DATA MINING CUP 2019

20th anniversary edition: 149 Teams from 114 universities in 28 countries

The number of self-checkout stations is on the rise. This includes stationary self-checkouts, where customers take their shopping cart to a scan station and pay for their products. Secondly, there are semi-stationary self-checkouts, where customers scan their products directly and only pay at a counter. The customers either use their own smartphone for scanning or the store provides mobile scanners. You will probably have encountered this already.

This automated process helps avoid long lines and speeds up the paying process for individual customers. But how can retailers prevent the trust they have placed in customers from being abused? How can they decide which purchases to check in an effort to expose fraudsters without annoying innocent customers?

Scenario

An established food retailer has introduced a self-scanning system that allows customers to scan their items using a handheld mobile scanner while shopping.

This type of payment leaves retailers open to the risk that a certain number of customers will take advantage of this freedom to commit fraud by not scanning all of the items in their cart.

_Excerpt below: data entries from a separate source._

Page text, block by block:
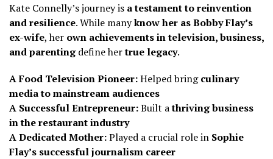
Kate Connelly’s journey is a testament to reinvention
and resilience. While manyknow her as Bobby Flay’s
ex-wife, her own achievements in television, business,
and parentingdefine hertrue legacy.
A Food Television Pioneer:Helped bringculinary
media to mainstream audiences
A Successful Entrepreneur:Built athriving business
in the restaurant industry
A Dedicated Mother:Played a crucial role in Sophie
Flay’s successful journalism career
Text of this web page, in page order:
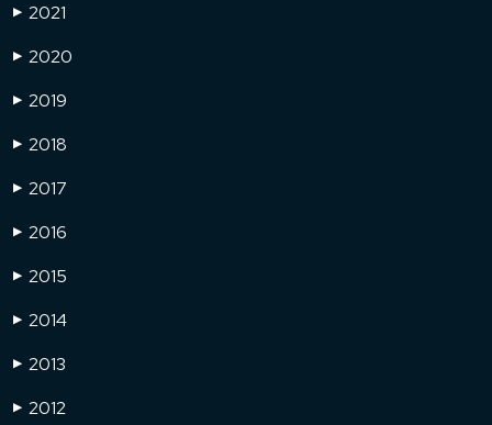
▶ 2021
▶ 2020
▶ 2019
▶ 2018
▶ 2017
▶ 2016
▶ 2015
▶ 2014
▶ 2013
▶ 2012
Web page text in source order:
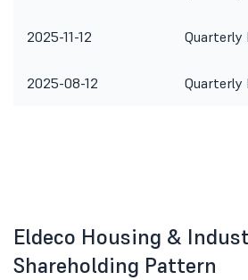
2025-11-12 Quarterly
2025-08-12 Quarterly
Eldeco Housing &
Shareholding Pattern
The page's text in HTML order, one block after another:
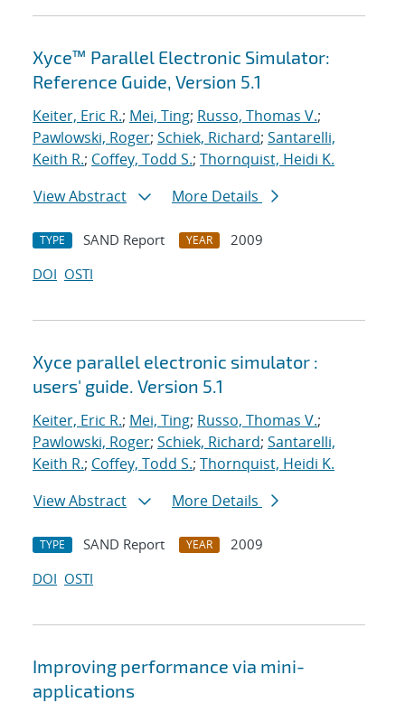
Xyce™ Parallel Electronic Simulator:
Reference Guide, Version 5.1
Keiter, Eric R.; Mei, Ting; Russo, Thomas V.;
Pawlowski, Roger; Schiek, Richard; Santarelli,
Keith R.; Coffey, Todd S.; Thornquist, Heidi K.
View Abstract
More Details
TYPE SAND Report YEAR
2009
DOI OSTI
Xyce parallel electronic simulator :
users' guide. Version 5.1
Keiter, Eric R.; Mei, Ting; Russo, Thomas V.;
Pawlowski, Roger; Schiek, Richard; Santarelli,
Keith R.; Coffey, Todd S.; Thornquist, Heidi K.
View Abstract
More Details
TYPE SAND Report YEAR
2009
DOI OSTI
Improving performance via mini-
applications
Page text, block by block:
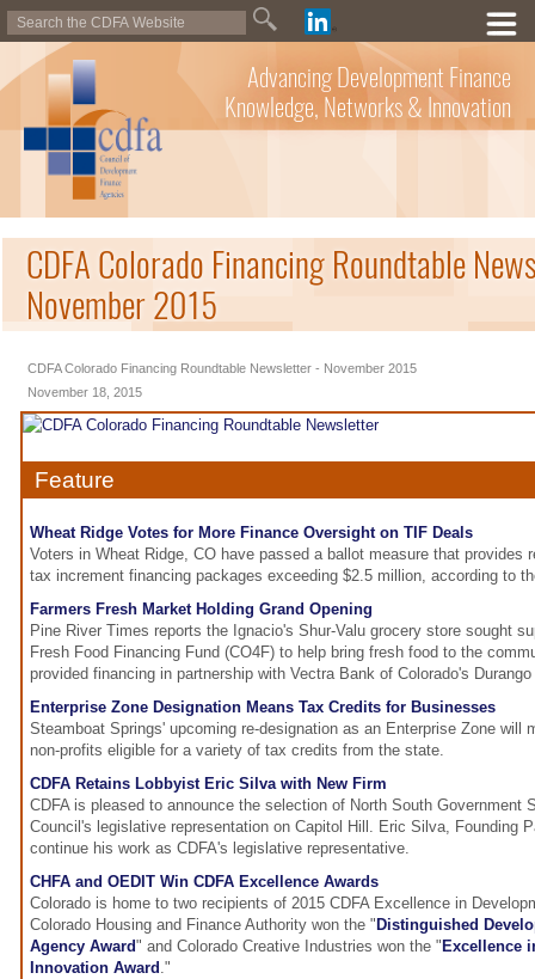
Advancing Development Finance
Knowledge, Networks & Innovation
CDFA Colorado Financing Roundtable
November 2015
CDFA Colorado Financing Roundtable Newsletter - November 2015
November 18, 2015
Feature
Wheat Ridge Votes for More Finance Oversight on TIF Deals
Voters in Wheat Ridge, CO have passed a ballot measure that provides
tax increment financing packages exceeding $2.5 million, according to
Farmers Fresh Market Holding Grand Opening
Pine River Times reports the Ignacio's Shur-Valu grocery store sought
Fresh Food Financing Fund (CO4F) to help bring fresh food to the
provided financing in partnership with Vectra Bank of Colorado's
Enterprise Zone Designation Means Tax Credits for Businesses
Steamboat Springs' upcoming re-designation as an Enterprise Zone will
non-profits eligible for a variety of tax credits from the state.
CDFA Retains Lobbyist Eric Silva with New Firm
CDFA is pleased to announce the selection of North South Government
Council's legislative representation on Capitol Hill. Eric Silva, Founding
continue his work as CDFA's legislative representative.
CHFA and OEDIT Win CDFA Excellence Awards
Colorado is home to two recipients of 2015 CDFA Excellence in
Colorado Housing and Finance Authority won the " Distinguished
Agency Award" and Colorado Creative Industries won the " Excellence
Innovation Award ."
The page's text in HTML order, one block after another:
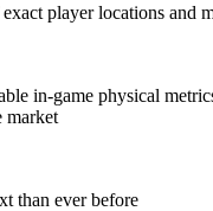
player locations and
in-game physical
market
than ever before
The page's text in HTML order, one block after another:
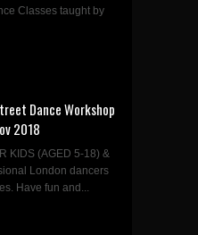
Classes taught by
Dance Workshop
2018
KIDS (AGED 5-18) &
London dancers
Have fun and...
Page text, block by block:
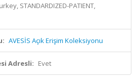
STANDARDIZED-PATIENT,
AVESİS Açık Erişim Koleksiyonu
Adresli: Evet
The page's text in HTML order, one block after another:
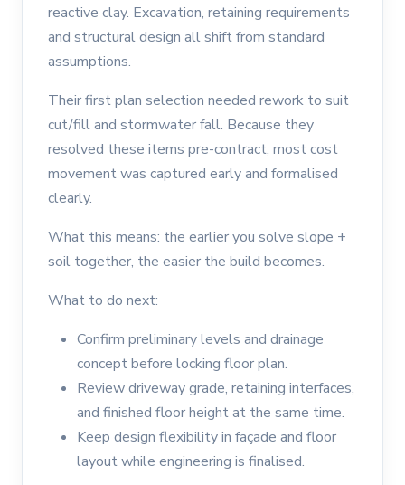
reactive clay. Excavation, retaining requirements
and structural design all shift from standard
assumptions.
Their first plan selection needed rework to suit
cut/fill and stormwater fall. Because they
resolved these items pre-contract, most cost
movement was captured early and formalised
clearly.
What this means: the earlier you solve slope +
soil together, the easier the build becomes.
What to do next:
Confirm preliminary levels and drainage
concept before locking floor plan.
Review driveway grade, retaining interfaces,
and finished floor height at the same time.
Keep design flexibility in façade and floor
layout while engineering is finalised.
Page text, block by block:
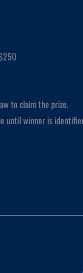
to claim the prize.
until winner is

Empirical research conducted by suppliers has shown that discrepancies are found in approximately 5 % of all self-scan transactions. The research does not differentiate between actual fraudulent intent of the customer, inadvertent errors or technical problems with scanners.

Task

To minimize losses, the food retailer hopes to identify cases of fraud using targeted follow-up checks. The challenge here is to keep the number of checks as low as possible to avoid unnecessary added expense as well as to avoid putting off innocent customers due to false accusations. At the same time, however, the goal is to identify as many false scans as possible.

The objective of the participating teams is to create a model to classify the scans as fraudulent or non-fraudulent. The classification does not take into account whether the fraud was committed intentionally or inadvertently.